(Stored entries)
........
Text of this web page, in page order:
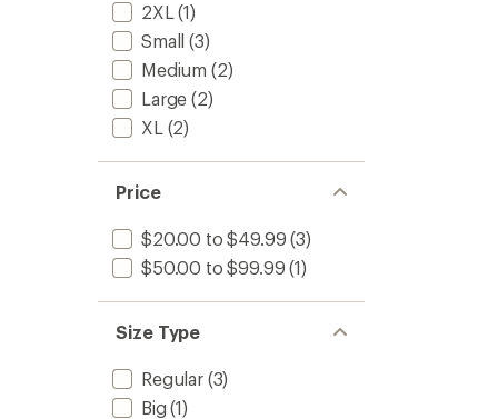
2XL (1)
Small (3)
Medium (2)
Large (2)
XL (2)
Price
$20.00 to $49.99 (3)
$50.00 to $99.99 (1)
Size Type
Regular(3)
Big (1)
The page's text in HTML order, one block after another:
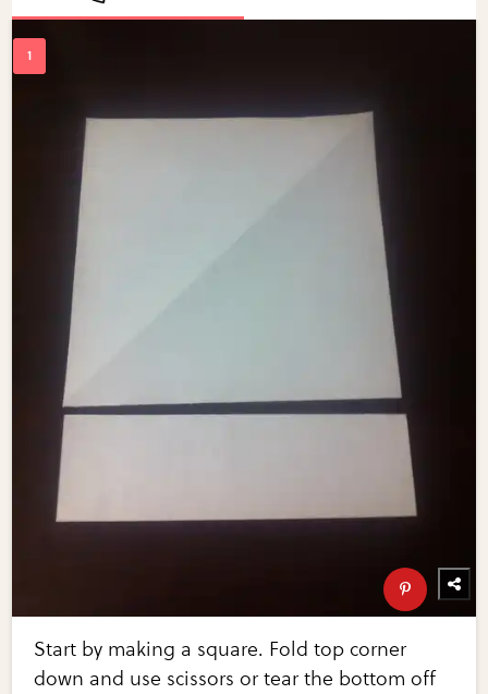
Start by making a square. Fold top corner
down and use scissors or tear the bottom off
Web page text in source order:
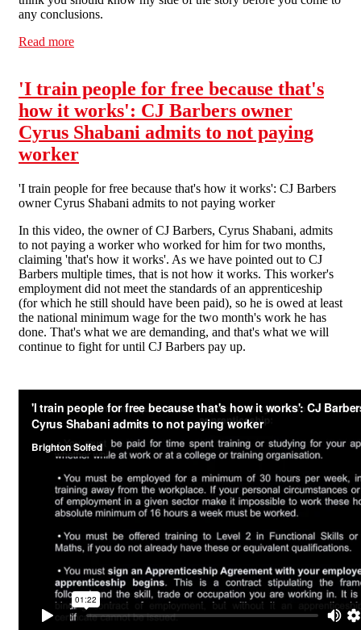
any conclusions.
Read more
'I train people for free because that's
how it works': CJ Barbers owner
Cyrus Shabani admits to not paying
worker
'I train people for free because that's how it works': CJ Barbers
owner Cyrus Shabani admits to not paying worker
In this video, the owner of CJ Barbers, Cyrus Shabani, admits
to not paying a worker who worked for him for two months,
claiming 'that's how it works'. As we have pointed out to CJ
Barbers multiple times, that is not how it works. This worker's
employment did not meet the standards of an apprenticeship
(for which he still should have been paid), so he is owed at least
the national minimum wage for the two month's work he has
done. That's what we are demanding, and that's what we will
continue to fight for until CJ Barbers pay up.
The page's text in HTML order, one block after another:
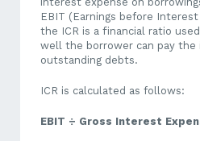
versus after tax.
Why does this make a difference?
Restriction” covenant, it can make
For example, let’s say the
accelerated Asset Write off and
EBIT (Earnings before
the ICR is a financial ratio
well the borrower can pay
outstanding debts.
ICR is calculated as follows:
EBIT ÷ Gross Interest
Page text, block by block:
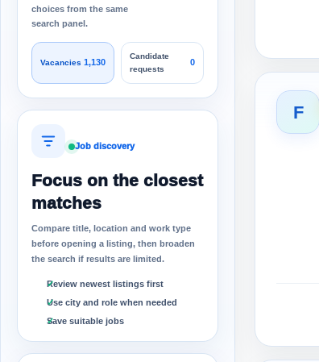
choices from the same
search panel.
Vacancies 1,130
Candidate
requests
0
Job discovery
Focus on the closest
matches
Compare title, location and work type
before opening a listing, then broaden
the search if results are limited.
Review newest listings first
Use city and role when needed
Save suitable jobs
F
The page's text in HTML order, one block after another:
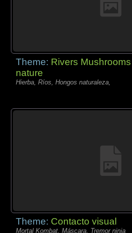
Theme: Rivers Mushrooms
nature
Hierba, Ríos, Hongos naturaleza,
Theme: Contacto visual
Mortal Kombat, Máscara, Tremor ninja
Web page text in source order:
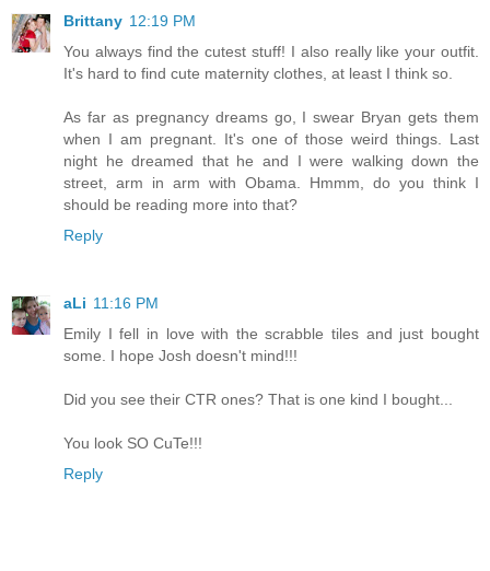
Brittany 12:19 PM
You always find the cutest stuff! I also really like your outfit.
It's hard to find cute maternity clothes, at least I think so.
As far as pregnancy dreams go, I swear Bryan gets them
when I am pregnant. It's one of those weird things. Last
night he dreamed that he and I were walking down the
street, arm in arm with Obama. Hmmm, do you think I
should be reading more into that?
Reply
aLi 11:16 PM
Emily I fell in love with the scrabble tiles and just bought
some. I hope Josh doesn't mind!!!
Did you see their CTR ones? That is one kind I bought...
You look SO CuTe!!!
Reply
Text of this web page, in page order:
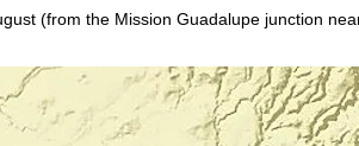
(from the Mission Guadalupe junction
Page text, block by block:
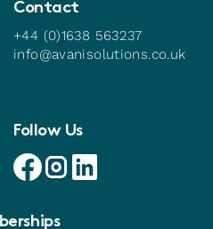
Contact
+44 (0)1638 563237
info@avanisolutions.co.uk
Follow Us
Avani facebook link
Avani instagram link
Avani linkedin link
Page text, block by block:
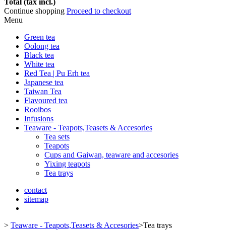
Total (tax incl.)
Continue shopping Proceed to checkout
Menu
Green tea
Oolong tea
Black tea
White tea
Red Tea | Pu Erh tea
Japanese tea
Taiwan Tea
Flavoured tea
Rooibos
Infusions
Teaware - Teapots,Teasets & Accesories
Tea sets
Teapots
Cups and Gaiwan, teaware and accesories
Yixing teapots
Tea trays
contact
sitemap
> Teaware - Teapots,Teasets & Accesories>Tea trays
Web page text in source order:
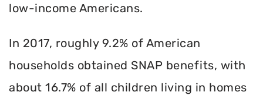
low-income Americans.
In 2017, roughly 9.2% of American
households obtained SNAP benefits, with
about 16.7% of all children living in homes
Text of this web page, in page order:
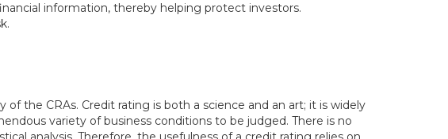
information, thereby helping protect investors.
the CRAs. Credit rating is both a science and an art; it is widely
variety of business conditions to be judged. There is no
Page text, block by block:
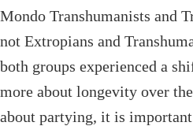
Mondo Transhumanists and
not Extropians and
both groups experienced a
more about longevity over
about partying, it is
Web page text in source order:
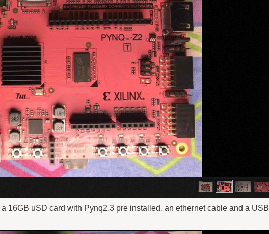
16GB uSD card with Pynq2.3 pre installed, an ethernet cable and a USB
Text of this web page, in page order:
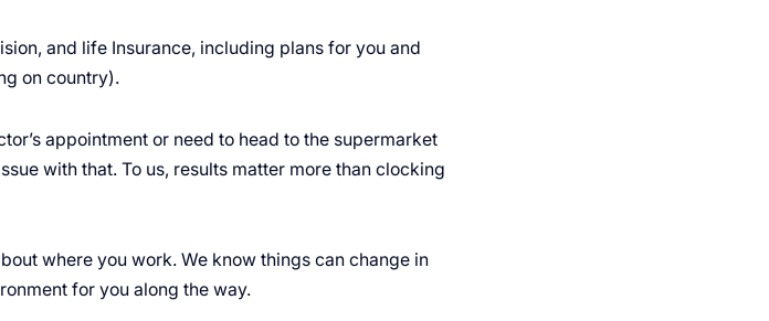
and life Insurance, including plans for you and
on country).
appointment or need to head to the supermarket
with that. To us, results matter more than clocking
where you work. We know things can change in
for you along the way.
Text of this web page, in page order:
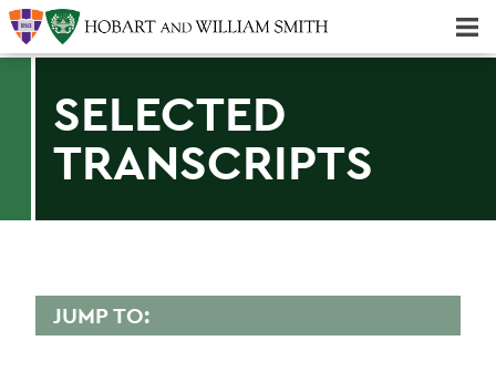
........
### Exercise
Please print the data above once more, exactly and without images.

### Answer to this task
Text of this web page, in page order:
2XL (1)
Small (3)
Medium (2)
Large (2)
XL (2)
Price
$20.00 to $49.99 (3)
$50.00 to $99.99 (1)
Size Type
Regular(3)
Big (1)
The page's text in HTML order, one block after another:
Start by making a square. Fold top corner
down and use scissors or tear the bottom off
Web page text in source order:
any conclusions.
Read more
'I train people for free because that's
how it works': CJ Barbers owner
Cyrus Shabani admits to not paying
worker
'I train people for free because that's how it works': CJ Barbers
owner Cyrus Shabani admits to not paying worker
In this video, the owner of CJ Barbers, Cyrus Shabani, admits
to not paying a worker who worked for him for two months,
claiming 'that's how it works'. As we have pointed out to CJ
Barbers multiple times, that is not how it works. This worker's
employment did not meet the standards of an apprenticeship
(for which he still should have been paid), so he is owed at least
the national minimum wage for the two month's work he has
done. That's what we are demanding, and that's what we will
continue to fight for until CJ Barbers pay up.
The page's text in HTML order, one block after another:
versus after tax.
Why does this make a difference?
Restriction” covenant, it can make
For example, let’s say the
accelerated Asset Write off and
EBIT (Earnings before
the ICR is a financial ratio
well the borrower can pay
outstanding debts.
ICR is calculated as follows:
EBIT ÷ Gross Interest
Page text, block by block:
choices from the same
search panel.
Vacancies 1,130
Candidate
requests
0
Job discovery
Focus on the closest
matches
Compare title, location and work type
before opening a listing, then broaden
the search if results are limited.
Review newest listings first
Use city and role when needed
Save suitable jobs
F
The page's text in HTML order, one block after another:
Theme: Rivers Mushrooms
nature
Hierba, Ríos, Hongos naturaleza,
Theme: Contacto visual
Mortal Kombat, Máscara, Tremor ninja
Web page text in source order:
Brittany 12:19 PM
You always find the cutest stuff! I also really like your outfit.
It's hard to find cute maternity clothes, at least I think so.
As far as pregnancy dreams go, I swear Bryan gets them
when I am pregnant. It's one of those weird things. Last
night he dreamed that he and I were walking down the
street, arm in arm with Obama. Hmmm, do you think I
should be reading more into that?
Reply
aLi 11:16 PM
Emily I fell in love with the scrabble tiles and just bought
some. I hope Josh doesn't mind!!!
Did you see their CTR ones? That is one kind I bought...
You look SO CuTe!!!
Reply
Text of this web page, in page order:
(from the Mission Guadalupe junction
Page text, block by block:
Contact
+44 (0)1638 563237
info@avanisolutions.co.uk
Follow Us
Avani facebook link
Avani instagram link
Avani linkedin link
Page text, block by block:
Total (tax incl.)
Continue shopping Proceed to checkout
Menu
Green tea
Oolong tea
Black tea
White tea
Red Tea | Pu Erh tea
Japanese tea
Taiwan Tea
Flavoured tea
Rooibos
Infusions
Teaware - Teapots,Teasets & Accesories
Tea sets
Teapots
Cups and Gaiwan, teaware and accesories
Yixing teapots
Tea trays
contact
sitemap
> Teaware - Teapots,Teasets & Accesories>Tea trays
Web page text in source order:
low-income Americans.
In 2017, roughly 9.2% of American
households obtained SNAP benefits, with
about 16.7% of all children living in homes
Text of this web page, in page order:
information, thereby helping protect investors.
the CRAs. Credit rating is both a science and an art; it is widely
variety of business conditions to be judged. There is no
Page text, block by block:
Mondo Transhumanists and
not Extropians and
both groups experienced a
more about longevity over
about partying, it is
Web page text in source order:
16GB uSD card with Pynq2.3 pre installed, an ethernet cable and a USB
Text of this web page, in page order:
and life Insurance, including plans for you and
on country).
appointment or need to head to the supermarket
with that. To us, results matter more than clocking
where you work. We know things can change in
for you along the way.
Text of this web page, in page order:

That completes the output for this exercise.